In 1900, the Wrights successfully tested their new 50-pound biplane glider with its 17-foot wingspan and wing-warping mechanism at Kitty Hawk, in both unmanned and piloted flights. In fact, it was the first piloted glider. Based upon the results, the Wright Brothers planned to refine the controls and landing gear, and build a bigger glider (Honious, 2003).
In 1901, at Kill Devil Hills, North Carolina, the Wright Brothers flew the largest glider ever flown, with a 22-foot wingspan, a weight of nearly 100 pounds and skids for landing. However, many problems occurred: the wings did not have enough lifting power; forward elevator was not effective in controlling the pitch; and the wing-warping mechanism occasionally caused the airplane to spin out of control. In their disappointment, they predicted that man will probably not fly in their lifetime (Honious, 2003).
In spite of the problems with their last attempts at flight, the Wrights reviewed their test results and determined that the calculations they had used were not reliable. They decided to build a wind tunnel to test a variety of wing shapes and their effect on lift. Based upon these tests, the inventors had a greater understanding of how an airfoil (wing) works and could calculate with greater accuracy how well a particular wing design would fly. They planned to design a new glider with a 32-foot wingspan and a tail to help stabilize it (Honious, 2003).
User Test Prototype
File:1902 Wright glider fly.jpg
(Source – wright-brothers.org)
The 1902 Wright Glider with Wilbur piloting on one of its early test flights before replacement of the fixed double vertical rudder with a single steer able rudder (Honious, 2003).
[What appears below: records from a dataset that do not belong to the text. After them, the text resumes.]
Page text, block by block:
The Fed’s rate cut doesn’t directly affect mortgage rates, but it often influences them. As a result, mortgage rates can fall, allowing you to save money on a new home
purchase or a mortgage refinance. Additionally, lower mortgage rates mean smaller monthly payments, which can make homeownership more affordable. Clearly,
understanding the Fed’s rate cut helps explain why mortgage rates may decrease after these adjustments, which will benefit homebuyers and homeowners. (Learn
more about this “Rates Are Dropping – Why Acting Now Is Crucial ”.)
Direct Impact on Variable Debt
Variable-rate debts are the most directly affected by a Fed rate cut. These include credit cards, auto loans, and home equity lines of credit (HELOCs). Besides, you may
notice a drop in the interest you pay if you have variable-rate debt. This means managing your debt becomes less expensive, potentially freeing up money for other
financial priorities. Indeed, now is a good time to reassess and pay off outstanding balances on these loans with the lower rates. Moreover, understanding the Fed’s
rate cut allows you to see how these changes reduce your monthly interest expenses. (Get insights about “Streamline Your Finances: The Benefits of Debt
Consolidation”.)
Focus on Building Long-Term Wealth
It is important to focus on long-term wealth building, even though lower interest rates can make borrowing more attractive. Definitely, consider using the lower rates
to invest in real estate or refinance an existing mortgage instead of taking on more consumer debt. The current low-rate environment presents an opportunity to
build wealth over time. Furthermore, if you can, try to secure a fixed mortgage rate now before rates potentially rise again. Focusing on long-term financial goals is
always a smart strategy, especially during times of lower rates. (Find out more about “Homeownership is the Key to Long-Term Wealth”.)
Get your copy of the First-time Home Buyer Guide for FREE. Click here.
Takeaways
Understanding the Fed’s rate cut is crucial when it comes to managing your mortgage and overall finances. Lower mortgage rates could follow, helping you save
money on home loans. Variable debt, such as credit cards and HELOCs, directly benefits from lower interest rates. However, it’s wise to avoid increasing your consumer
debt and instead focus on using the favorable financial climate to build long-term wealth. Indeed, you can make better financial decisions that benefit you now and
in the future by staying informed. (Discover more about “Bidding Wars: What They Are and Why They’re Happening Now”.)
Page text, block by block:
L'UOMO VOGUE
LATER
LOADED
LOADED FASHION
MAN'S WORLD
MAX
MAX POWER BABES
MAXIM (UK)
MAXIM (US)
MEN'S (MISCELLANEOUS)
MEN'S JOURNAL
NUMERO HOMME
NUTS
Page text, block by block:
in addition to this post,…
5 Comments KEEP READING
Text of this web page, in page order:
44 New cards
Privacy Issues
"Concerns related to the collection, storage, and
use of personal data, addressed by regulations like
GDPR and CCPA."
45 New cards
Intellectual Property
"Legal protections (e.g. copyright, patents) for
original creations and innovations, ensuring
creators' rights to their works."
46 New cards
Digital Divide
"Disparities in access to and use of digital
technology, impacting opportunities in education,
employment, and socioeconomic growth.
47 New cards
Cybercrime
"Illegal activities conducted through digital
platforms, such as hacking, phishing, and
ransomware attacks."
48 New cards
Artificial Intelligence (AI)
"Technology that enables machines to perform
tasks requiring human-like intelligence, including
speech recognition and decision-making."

Functions of the Prototype
Prototypes are used to facilitate the integration of components and sub-systems (Smith, 2010, p.108). This is especially true in the case of complex products with many components and subsystems to interact and collaborate. Another feature of the prototype is to facilitate learning. The process of testing enables those who have developed a new technology to learn its properties, through the acquisition of formal technical knowledge (Smith, 2010, p.108). When it comes to innovation, knowledge is cumulative and hours spent testing prototypes can help developers learn about the properties of a new technology. However, learning on the acquisition of tacit or informal knowledge may be equally important. User testing prototypes in the form of working prototypes are often used to allow companies to learn about users and user behavior. Finally, prototypes have a role to play in reducing risk. Tests carried out with prototypes can help identify potential risks. It is not technology but the market risks that are identified this way. Products generate significant safety issues if they do not work correctly and this is very important to be looked into.
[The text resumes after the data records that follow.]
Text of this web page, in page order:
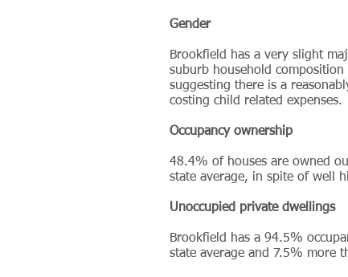
Gender
Brookfield has a very slight
suburb household
suggesting there is a
costing child related expenses.
Occupancy ownership
48.4% of houses are owned
state average, in spite of well
Unoccupied private dwellings
Brookfield has a 94.5%
state average and 7.5% more
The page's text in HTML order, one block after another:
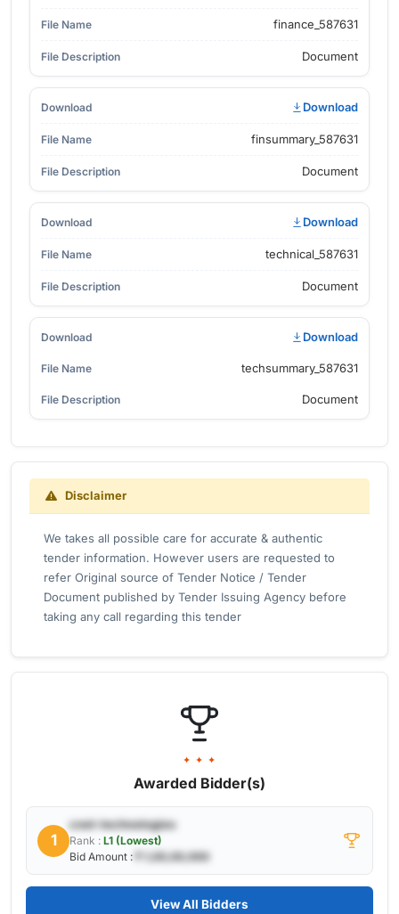
finance_587631
Document
Download
finsummary_587631
Document
Download
technical_587631
Document
Download
techsummary_587631
Document
Disclaimer
We takes all possible care for accurate & authentic
tender information. However users are requested to
refer Original source of Tender Notice / Tender
Document published by Tender Issuing Agency before
taking any call regarding this tender
✦ ✦ ✦
Awarded Bidder(s)
1
cnet-technologies
Rank : L1 (Lowest)
Bid Amount :
₹ 1,00,00,000
View All Bidders
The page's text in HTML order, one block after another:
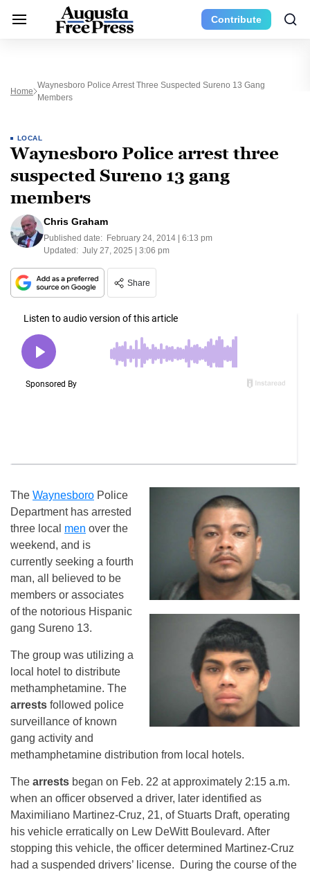
Contribute
Home
Waynesboro Police Arrest Three Suspected Sureno 13 Gang
Members
LOCAL
Waynesboro Police arrest three
suspected Sureno 13 gang
members
Chris Graham
Published date: February 24, 2014 | 6:13 pm
Updated: July 27, 2025 | 3:06 pm
Share
The Waynesboro Police
Department has arrested
three local men over the
weekend, and is
currently seeking a fourth
man, all believed to be
members or associates
of the notorious Hispanic
gang Sureno 13.
The group was utilizing a
local hotel to distribute
methamphetamine. The
arrests followed police
surveillance of known
gang activity and
methamphetamine distribution from local hotels.
The arrests began on Feb. 22 at approximately 2:15 a.m.
when an officer observed a driver, later identified as
Maximiliano Martinez-Cruz, 21, of Stuarts Draft, operating
his vehicle erratically on Lew DeWitt Boulevard. After
stopping this vehicle, the officer determined Martinez-Cruz
had a suspended drivers’ license. During the course of the

During 1902, the brothers flew numerous test glides using their new glider. Their studies showed that a movable tail would help balance the craft and the Wright Brothers connected a movable tail to the wing-warping wires to coordinate turns. With successful glides to verify their wind tunnel tests, the inventors planned to build a powered aircraft (Smitson, 2001).
After months of studying how propellers work the Wright Brothers designed a motor and a new aircraft sturdy enough to accommodate the motor’s weight and vibrations. The craft weighed 700 pounds and came to be known as the Flyer (Smitson, 2001).
File:First flight2.jpg
First flight of the Wright Flyer I on December 17, 1903 with Orville piloting and Wilbur running at wingtip (Source – aviationhistory.info)
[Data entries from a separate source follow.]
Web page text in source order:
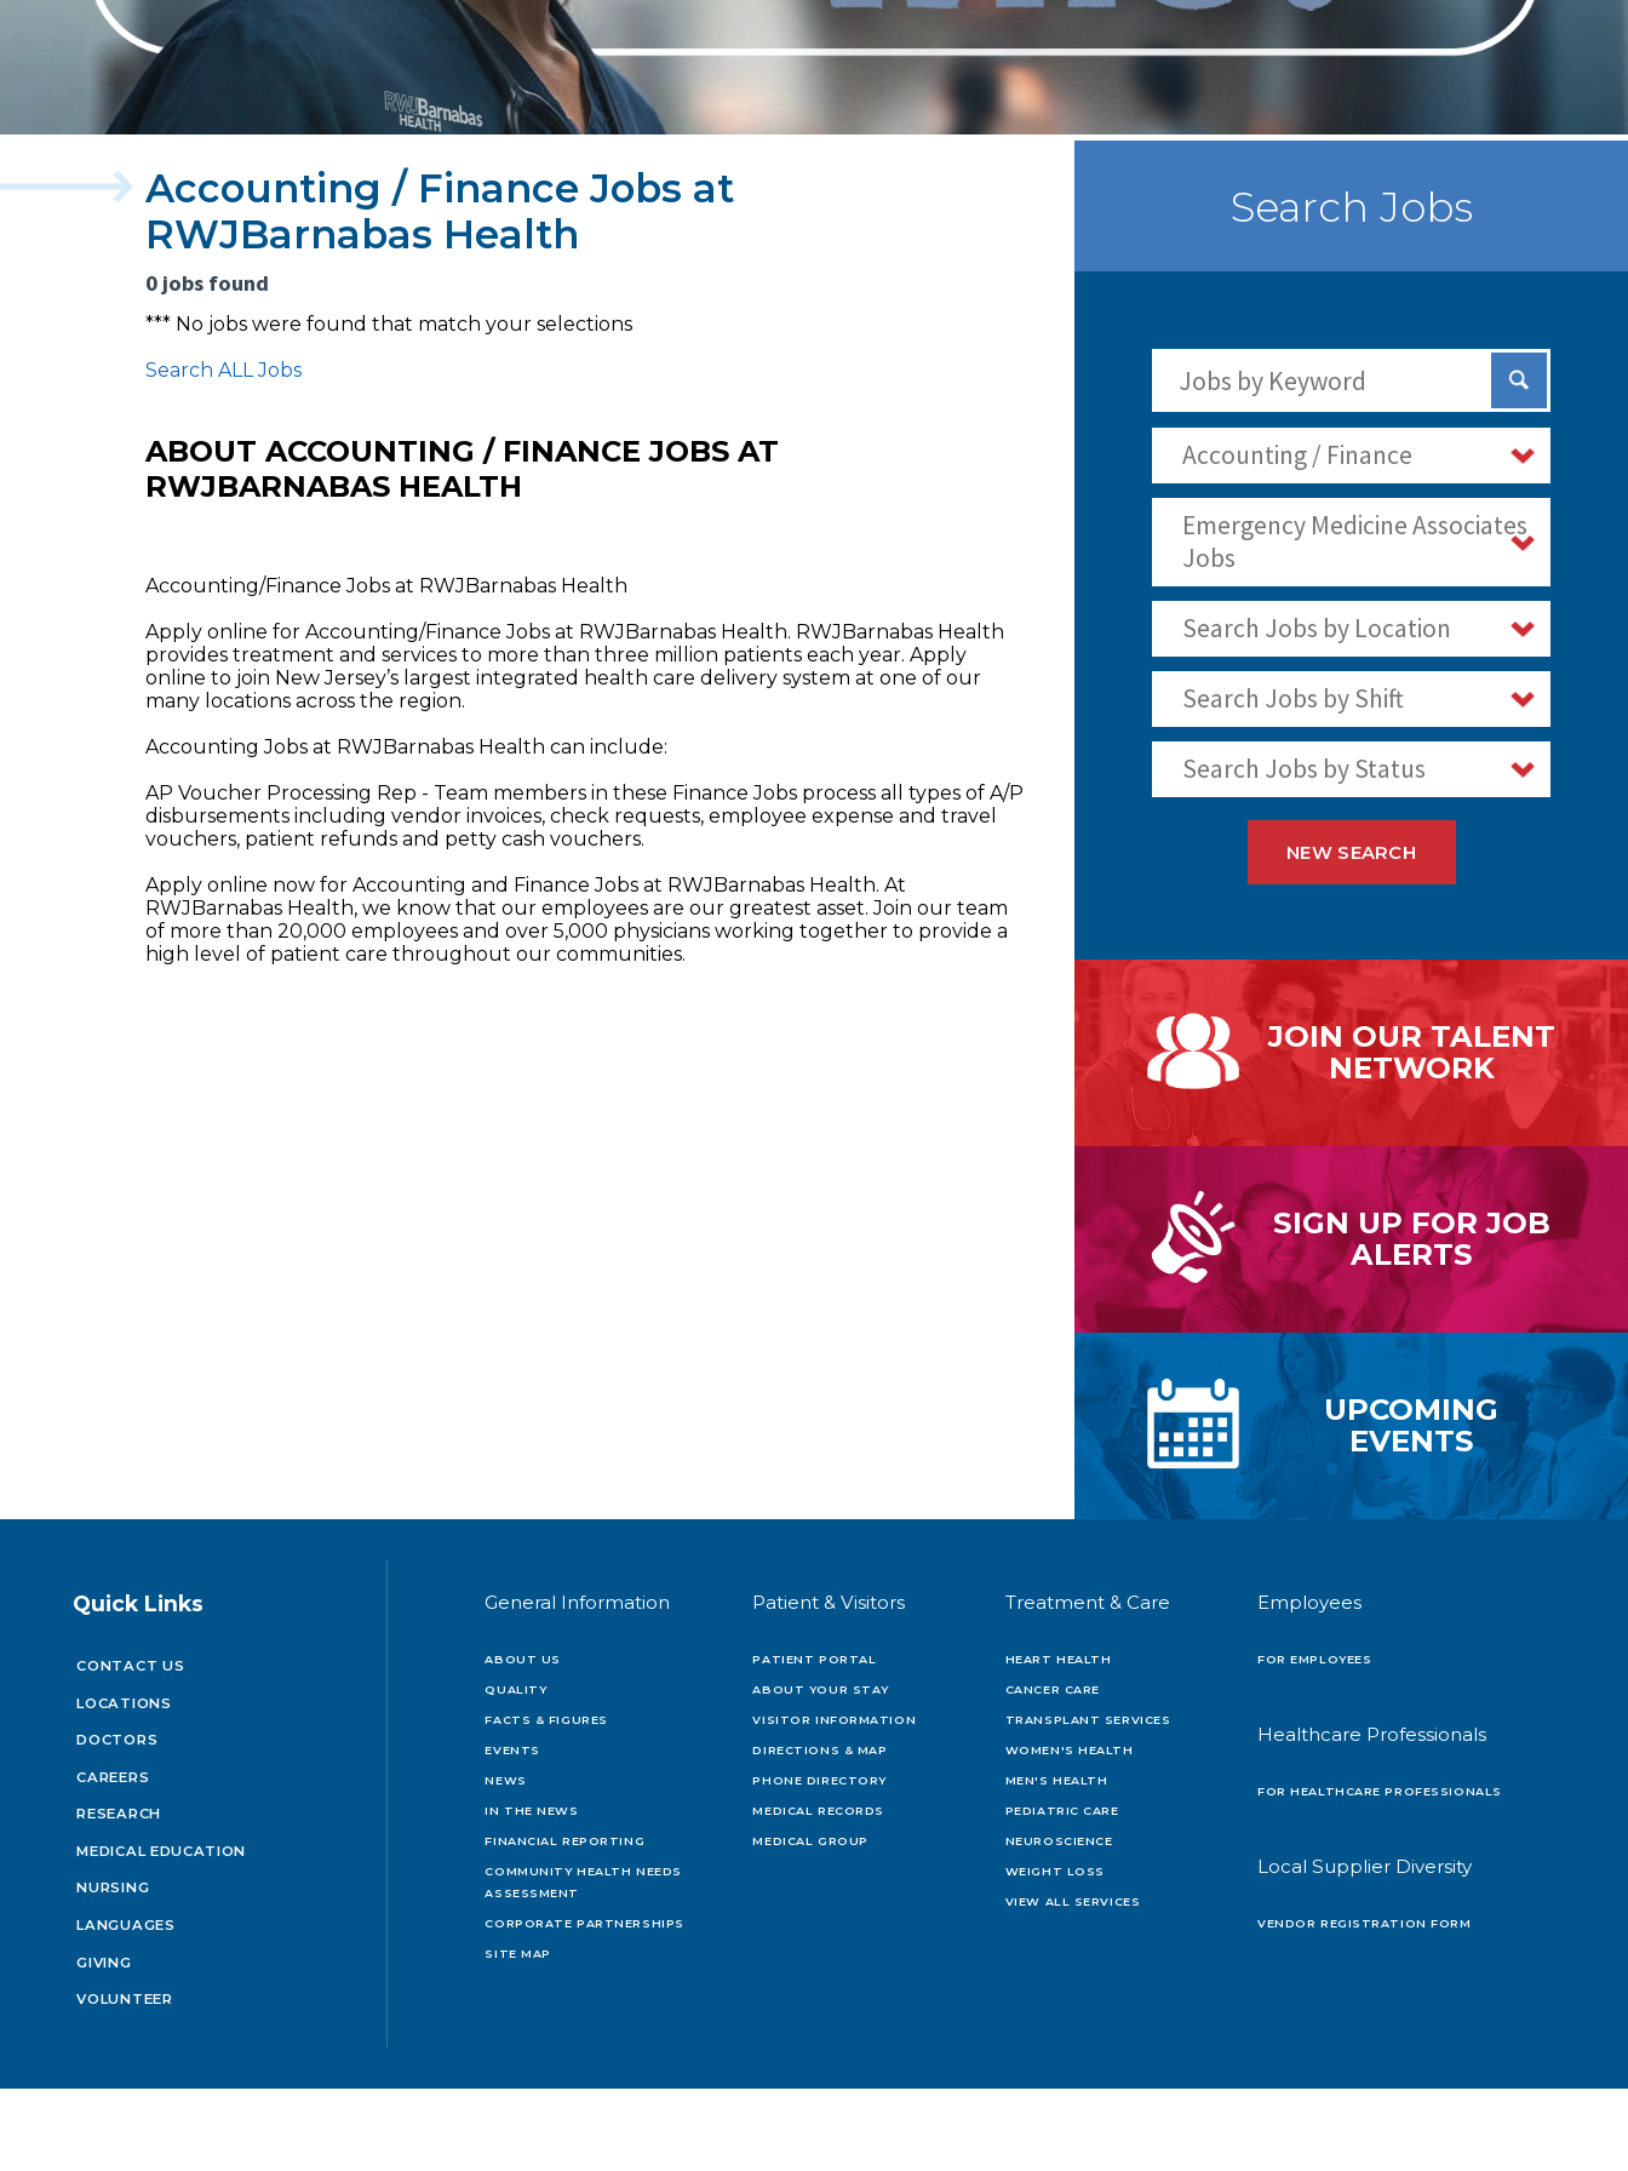
Accounting / Finance Jobs at
RWJBarnabas Health
0 jobs found
*** No jobs were found that match your selections
Search ALL Jobs
ABOUT ACCOUNTING / FINANCE JOBS AT
RWJBARNABAS HEALTH
Accounting/Finance Jobs at RWJBarnabas Health
Apply online for Accounting/Finance Jobs at RWJBarnabas Health. RWJBarnabas Health
provides treatment and services to more than three million patients each year. Apply
online to join New Jersey’s largest integrated health care delivery system at one of our
many locations across the region.
Accounting Jobs at RWJBarnabas Health can include:
AP Voucher Processing Rep - Team members in these Finance Jobs process all types of A/P
disbursements including vendor invoices, check requests, employee expense and travel
vouchers, patient refunds and petty cash vouchers.
Apply online now for Accounting and Finance Jobs at RWJBarnabas Health. At
RWJBarnabas Health, we know that our employees are our greatest asset. Join our team
of more than 20,000 employees and over 5,000 physicians working together to provide a
high level of patient care throughout our communities.
Search Jobs
Submit
Accounting / Finance
Emergency Medicine Associates
Jobs
Search Jobs by Location
Search Jobs by Shift
Search Jobs by Status
NEW SEARCH
JOIN OURTALENT
NETWORK
SIGN UP FORJOB
ALERTS
UPCOMING
EVENTS
Quick Links
CONTACT US
LOCATIONS
DOCTORS
CAREERS
RESEARCH
MEDICAL EDUCATION
NURSING
LANGUAGES
GIVING
VOLUNTEER
General Information
ABOUT US
QUALITY
FACTS & FIGURES
EVENTS
NEWS
IN THE NEWS
FINANCIAL REPORTING
COMMUNITY HEALTH NEEDS
ASSESSMENT
CORPORATE PARTNERSHIPS
SITE MAP
Patient & Visitors
PATIENT PORTAL
ABOUT YOUR STAY
VISITOR INFORMATION
DIRECTIONS & MAP
PHONE DIRECTORY
MEDICAL RECORDS
MEDICAL GROUP
Treatment & Care
HEART HEALTH
CANCER CARE
TRANSPLANT SERVICES
WOMEN'S HEALTH
MEN'S HEALTH
PEDIATRIC CARE
NEUROSCIENCE
WEIGHT LOSS
VIEW ALL SERVICES
Employees
FOR EMPLOYEES
Healthcare Professionals
FOR HEALTHCARE PROFESSIONALS
Local Supplier Diversity
VENDOR REGISTRATION FORM

It is required to determine the design features and characteristics of the final product which would be sold in the market. This is likely to be involved in determining the exact form of this product, which has the endurance to be manufactured, for use in the manufacture of materials and the process that the product is manufactured.
The brothers built a movable track to help launch the Flyer. This downhill track would help the aircraft gain enough airspeed to fly. After two attempts to fly this machine, one of which resulted in a minor crash, Orville Wright took the Flyer for a 12-second, sustained flight on place on November 9. The Flyer II was flown by Wilbur Wright (Smitson, 2001).
The “Flyer” lifted from level ground to the north of Big Kill Devil Hill, at 10:35 a.m., on December 17, 1903. Orville piloted the plane which weighed six hundred and five pounds (Smitson, 2001).
The first heavier-than-air flight traveled one hundred twenty feet in twelve seconds. The two brothers took turns during the test flights. It was Orville’s turn to test the plane, so he was credited with the first flight (Smitson, 2001).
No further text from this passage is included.